▸ TASK STATEMENT
Starting with the line that contains "with technician guidance on any" and stopping after the line that contains "MEDIA & INFORMATION", copy the entries below exactly. Include nothing else.
§
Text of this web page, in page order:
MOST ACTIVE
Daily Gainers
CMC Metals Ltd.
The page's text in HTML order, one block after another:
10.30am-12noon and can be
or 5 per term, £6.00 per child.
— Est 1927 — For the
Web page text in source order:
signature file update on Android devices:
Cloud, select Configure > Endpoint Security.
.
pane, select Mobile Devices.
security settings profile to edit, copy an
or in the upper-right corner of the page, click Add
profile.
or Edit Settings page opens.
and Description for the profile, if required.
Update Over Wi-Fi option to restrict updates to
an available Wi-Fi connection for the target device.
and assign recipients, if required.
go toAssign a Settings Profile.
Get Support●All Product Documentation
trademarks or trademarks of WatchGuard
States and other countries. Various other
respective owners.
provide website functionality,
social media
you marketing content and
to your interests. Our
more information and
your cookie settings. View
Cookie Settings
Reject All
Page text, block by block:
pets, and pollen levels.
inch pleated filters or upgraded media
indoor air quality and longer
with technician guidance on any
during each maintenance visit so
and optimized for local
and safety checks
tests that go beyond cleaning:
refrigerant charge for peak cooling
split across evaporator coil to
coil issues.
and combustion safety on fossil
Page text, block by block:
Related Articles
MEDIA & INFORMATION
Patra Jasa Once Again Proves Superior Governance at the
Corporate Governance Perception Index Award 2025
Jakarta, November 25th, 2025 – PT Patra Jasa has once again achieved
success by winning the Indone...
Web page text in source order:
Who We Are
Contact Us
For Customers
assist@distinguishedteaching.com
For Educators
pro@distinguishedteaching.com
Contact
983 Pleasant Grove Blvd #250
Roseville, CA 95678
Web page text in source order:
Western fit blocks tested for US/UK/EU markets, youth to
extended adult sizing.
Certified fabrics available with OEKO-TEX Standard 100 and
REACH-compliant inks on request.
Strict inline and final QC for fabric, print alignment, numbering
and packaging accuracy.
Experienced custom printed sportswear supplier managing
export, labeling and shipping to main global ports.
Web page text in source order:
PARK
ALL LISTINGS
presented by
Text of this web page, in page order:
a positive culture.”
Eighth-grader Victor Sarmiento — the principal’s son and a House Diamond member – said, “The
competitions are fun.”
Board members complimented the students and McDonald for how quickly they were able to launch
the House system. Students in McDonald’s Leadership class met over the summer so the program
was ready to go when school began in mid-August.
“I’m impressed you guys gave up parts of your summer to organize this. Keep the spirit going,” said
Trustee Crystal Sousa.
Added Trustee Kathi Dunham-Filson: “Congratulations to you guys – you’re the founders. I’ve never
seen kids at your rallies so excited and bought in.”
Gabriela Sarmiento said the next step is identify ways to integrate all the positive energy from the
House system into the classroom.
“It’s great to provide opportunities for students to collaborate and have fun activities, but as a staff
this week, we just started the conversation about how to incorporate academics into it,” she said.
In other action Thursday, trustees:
§
▸ EXPECTED OUTPUT
with technician guidance on any
during each maintenance visit so
and optimized for local
and safety checks
tests that go beyond cleaning:
refrigerant charge for peak cooling
split across evaporator coil to
coil issues.
and combustion safety on fossil
Page text, block by block:
Related Articles
MEDIA & INFORMATION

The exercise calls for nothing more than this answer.